## Stored data

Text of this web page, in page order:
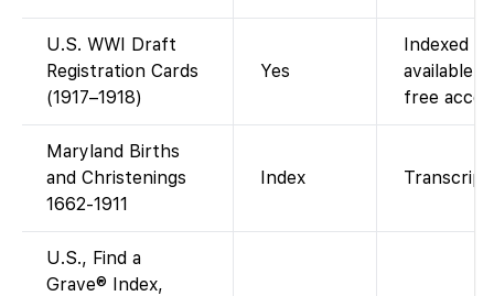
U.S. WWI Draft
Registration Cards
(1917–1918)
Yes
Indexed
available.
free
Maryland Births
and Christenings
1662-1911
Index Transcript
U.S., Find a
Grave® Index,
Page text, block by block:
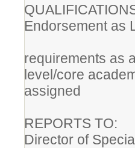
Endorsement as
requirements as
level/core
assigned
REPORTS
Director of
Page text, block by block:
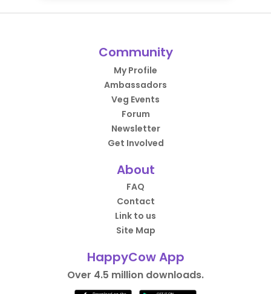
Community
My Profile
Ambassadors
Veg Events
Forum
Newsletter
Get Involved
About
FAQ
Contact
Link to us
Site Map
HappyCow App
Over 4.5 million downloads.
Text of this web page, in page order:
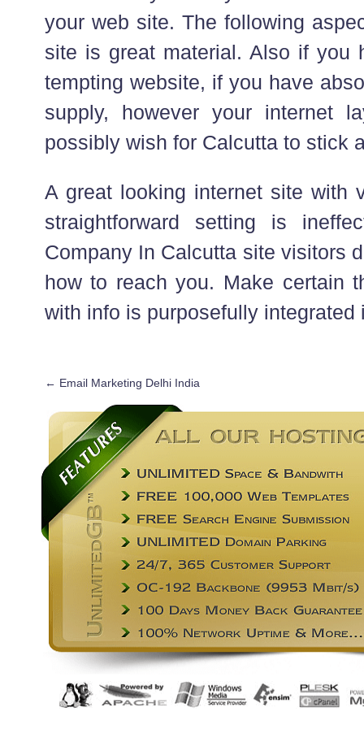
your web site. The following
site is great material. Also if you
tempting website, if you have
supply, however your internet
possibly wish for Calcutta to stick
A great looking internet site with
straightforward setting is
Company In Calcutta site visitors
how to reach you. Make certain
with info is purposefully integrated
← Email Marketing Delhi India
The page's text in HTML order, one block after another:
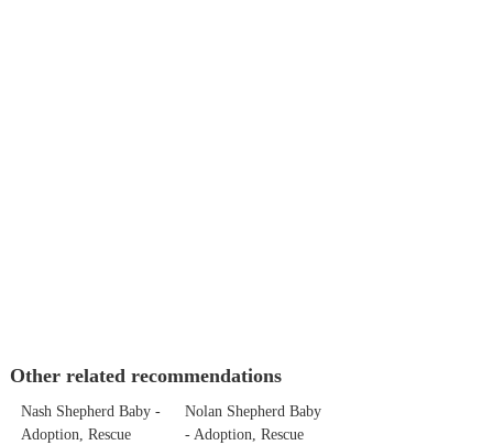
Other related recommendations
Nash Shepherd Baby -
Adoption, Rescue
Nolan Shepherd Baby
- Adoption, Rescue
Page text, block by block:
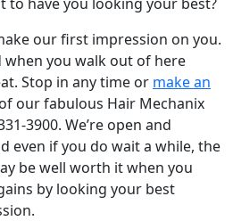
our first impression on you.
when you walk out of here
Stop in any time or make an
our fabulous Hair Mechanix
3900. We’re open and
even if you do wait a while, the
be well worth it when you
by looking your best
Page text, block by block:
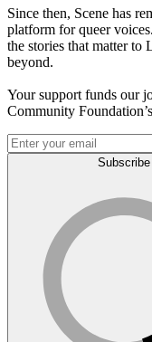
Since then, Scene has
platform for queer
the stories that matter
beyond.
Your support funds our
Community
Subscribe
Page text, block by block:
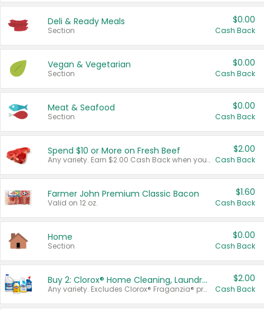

## TASK TO COMPLETE
The entries above should be reproduced exactly, without their pictures.

## YOUR RESPONSE
Text of this web page, in page order:
U.S. WWI Draft
Registration Cards
(1917–1918)
Yes
Indexed
available.
free
Maryland Births
and Christenings
1662-1911
Index Transcript
U.S., Find a
Grave® Index,
Page text, block by block:
Endorsement as
requirements as
level/core
assigned
REPORTS
Director of
Page text, block by block:
Community
My Profile
Ambassadors
Veg Events
Forum
Newsletter
Get Involved
About
FAQ
Contact
Link to us
Site Map
HappyCow App
Over 4.5 million downloads.
Text of this web page, in page order:
your web site. The following
site is great material. Also if you
tempting website, if you have
supply, however your internet
possibly wish for Calcutta to stick
A great looking internet site with
straightforward setting is
Company In Calcutta site visitors
how to reach you. Make certain
with info is purposefully integrated
← Email Marketing Delhi India
The page's text in HTML order, one block after another:
Other related recommendations
Nash Shepherd Baby -
Adoption, Rescue
Nolan Shepherd Baby
- Adoption, Rescue
Page text, block by block:
our first impression on you.
when you walk out of here
Stop in any time or make an
our fabulous Hair Mechanix
3900. We’re open and
even if you do wait a while, the
be well worth it when you
by looking your best
Page text, block by block:
Since then, Scene has
platform for queer
the stories that matter
beyond.
Your support funds our
Community
Subscribe
Page text, block by block:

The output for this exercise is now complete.